General information
- Location: Pendleton, Salford England
- Coordinates: 53°29′37″N 2°16′58″W﻿ / ﻿53.4937°N 2.2829°W
- Grid reference: SJ813997
- Platforms: 2

Other information
- Status: Disused

History
- Original company: Manchester and Bolton Railway
- Pre-grouping: Lancashire and Yorkshire Railway
- Post-grouping: London, Midland and Scottish Railway

Key dates
- September 1843: Opened as Pendleton Bridge
- ?: Renamed Pendleton
- 5 December 1966: Closed

Location

= Pendleton Bridge railway station =

Former railway station in England

Pendleton Bridge railway station was a railway station in Pendleton, Salford built on the Manchester and Bolton Railway, between Salford and Clifton Junction.
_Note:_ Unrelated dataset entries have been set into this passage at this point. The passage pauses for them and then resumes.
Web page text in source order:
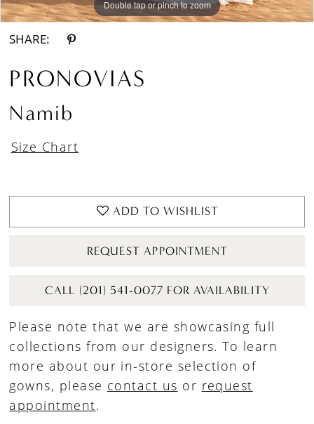
Double tap or pinch to zoom
Double tap or pinch to zoom
Double tap or pinch to zoom
SHARE:
PRONOVIAS
Namib
Size Chart
ADD TO WISHLIST
REQUEST APPOINTMENT
CALL (201) 541-0077 FOR AVAILABILITY
Please note that we are showcasing full
collections from our designers. To learn
more about our in-store selection of
gowns, please contact us or request
appointment.
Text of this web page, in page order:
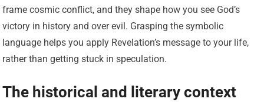
frame cosmic conflict, and they shape how you see God’s
victory in history and over evil. Grasping the symbolic
language helps you apply Revelation’s message to your life,
rather than getting stuck in speculation.
The historical and literary context
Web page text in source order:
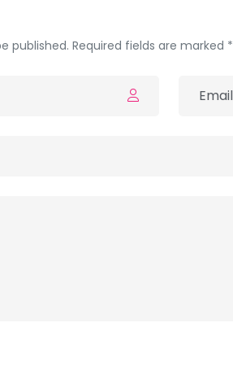
published. Required fields are marked *
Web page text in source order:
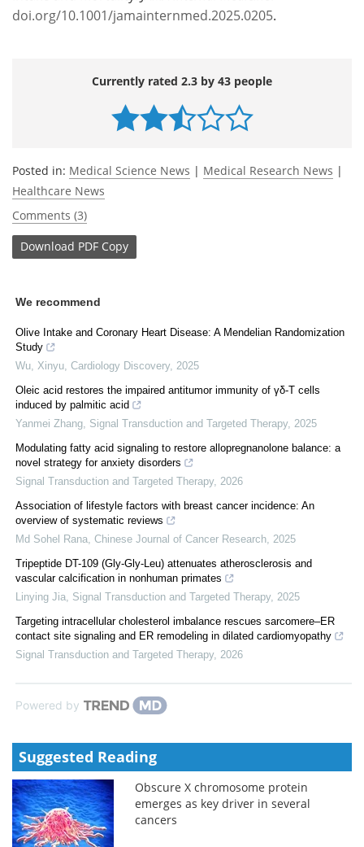
doi.org/10.1001/jamainternmed.2025.0205.
Currently rated 2.3 by 43 people
Posted in: Medical Science News | Medical Research News |
Healthcare News
Comments (3)
Download PDF Copy
We recommend
Olive Intake and Coronary Heart Disease: A Mendelian Randomization
Study
Wu, Xinyu Cardiology Discovery, 2025
Oleic acid restores the impaired antitumor immunity of γδ-T cells
induced by palmitic acid
Yanmei Zhang Signal Transduction and Targeted Therapy, 2025
Modulating fatty acid signaling to restore allopregnanolone balance: a
novel strategy for anxiety disorders
Signal Transduction and Targeted Therapy, 2026
Association of lifestyle factors with breast cancer incidence: An
overview of systematic reviews
Md Sohel Rana Chinese Journal of Cancer Research 2025
Tripeptide DT-109 (Gly-Gly-Leu) attenuates atherosclerosis and
vascular calcification in nonhuman primates
Linying Jia Signal Transduction and Targeted Therapy, 2025
Targeting intracellular cholesterol imbalance rescues sarcomere–ER
contact site signaling and ER remodeling in dilated cardiomyopathy
Signal Transduction and Targeted Therapy, 2026
Powered by
Suggested Reading
Obscure X chromosome protein
emerges as key driver in several
cancers
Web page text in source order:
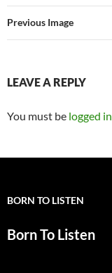
Previous Image
LEAVE A REPLY
You must be logged in
BORN TO LISTEN
Born To Listen
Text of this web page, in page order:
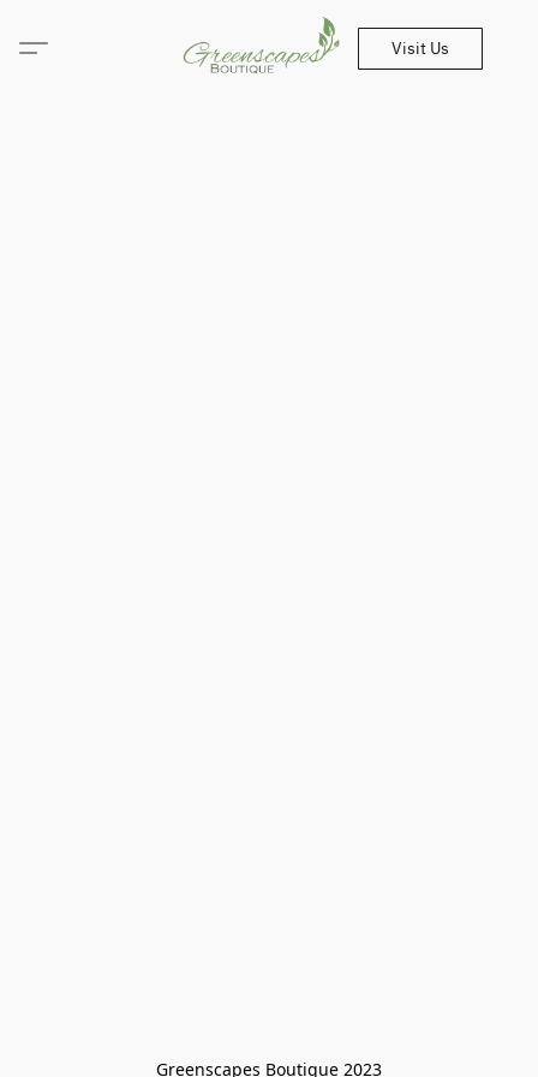
Visit Us
Greenscapes Boutique 2023
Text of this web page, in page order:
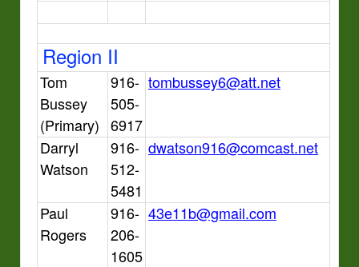
Region II
Tom
Bussey
(Primary)
916-
505-
6917
tombussey6@att.net
Darryl
Watson
916-
512-
5481
dwatson916@comcast.net
Paul
Rogers
916-
206-
1605
43e11b@gmail.com
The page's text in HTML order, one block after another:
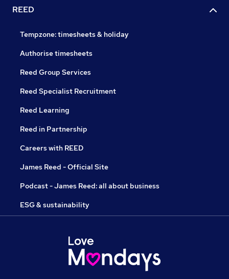
REED
Tempzone: timesheets & holiday
Authorise timesheets
Reed Group Services
Reed Specialist Recruitment
Reed Learning
Reed in Partnership
Careers with REED
James Reed - Official Site
Podcast - James Reed: all about business
ESG & sustainability
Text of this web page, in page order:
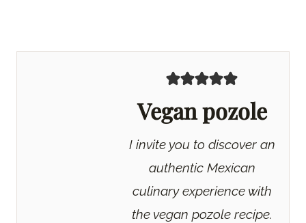
Vegan pozole
I invite you to discover an
authentic Mexican
culinary experience with
the vegan pozole recipe.
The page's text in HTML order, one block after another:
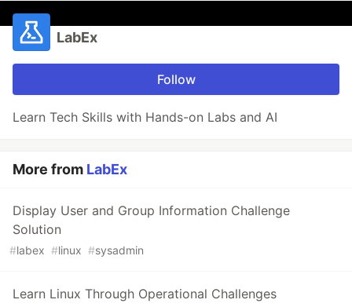
LabEx
Follow
Learn Tech Skills with Hands-on Labs and AI
More from LabEx
Display User and Group Information Challenge
Solution
#labex #linux #sysadmin
Learn Linux Through Operational Challenges
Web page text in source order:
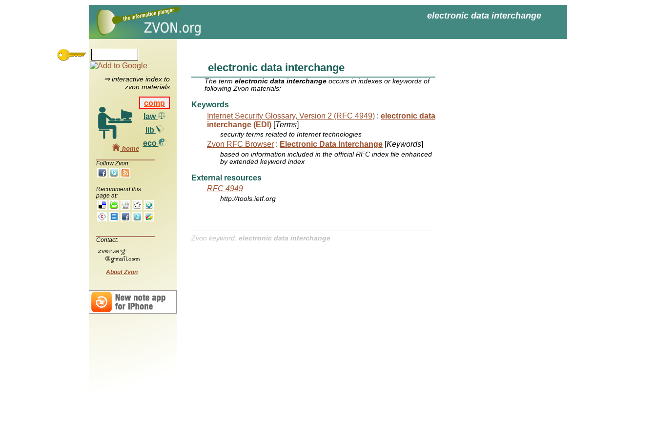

The station was accessed from Station Street, just west of Broughton Road (A576). It was unusual in having a canal, the Manchester, Bolton & Bury Canal, running alongside the station behind the up (southbound) platform.
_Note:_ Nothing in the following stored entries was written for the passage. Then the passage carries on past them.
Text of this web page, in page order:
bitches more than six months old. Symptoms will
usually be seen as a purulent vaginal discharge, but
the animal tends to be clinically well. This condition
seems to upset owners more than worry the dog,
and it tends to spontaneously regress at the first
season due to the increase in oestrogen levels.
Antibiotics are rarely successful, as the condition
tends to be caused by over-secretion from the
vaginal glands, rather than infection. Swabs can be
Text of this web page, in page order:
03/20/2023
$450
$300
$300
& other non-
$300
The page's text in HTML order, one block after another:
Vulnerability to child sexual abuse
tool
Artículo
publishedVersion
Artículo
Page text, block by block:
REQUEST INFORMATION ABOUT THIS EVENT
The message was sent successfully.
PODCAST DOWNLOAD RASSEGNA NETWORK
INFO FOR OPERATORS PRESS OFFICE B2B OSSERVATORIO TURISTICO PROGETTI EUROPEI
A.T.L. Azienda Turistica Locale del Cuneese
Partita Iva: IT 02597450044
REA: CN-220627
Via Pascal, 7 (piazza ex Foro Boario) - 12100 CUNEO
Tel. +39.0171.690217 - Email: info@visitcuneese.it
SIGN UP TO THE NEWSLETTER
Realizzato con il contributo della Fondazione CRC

This station has been known by at least two names: originally opened as Pendleton Bridge in September 1843, it has also been known as Pendleton Old, and by the time of its closure on 5 December 1966, was known simply as Pendleton. The other station in Pendleton, near the church, was known as Pendleton Broad Street until Pendleton Bridge closed.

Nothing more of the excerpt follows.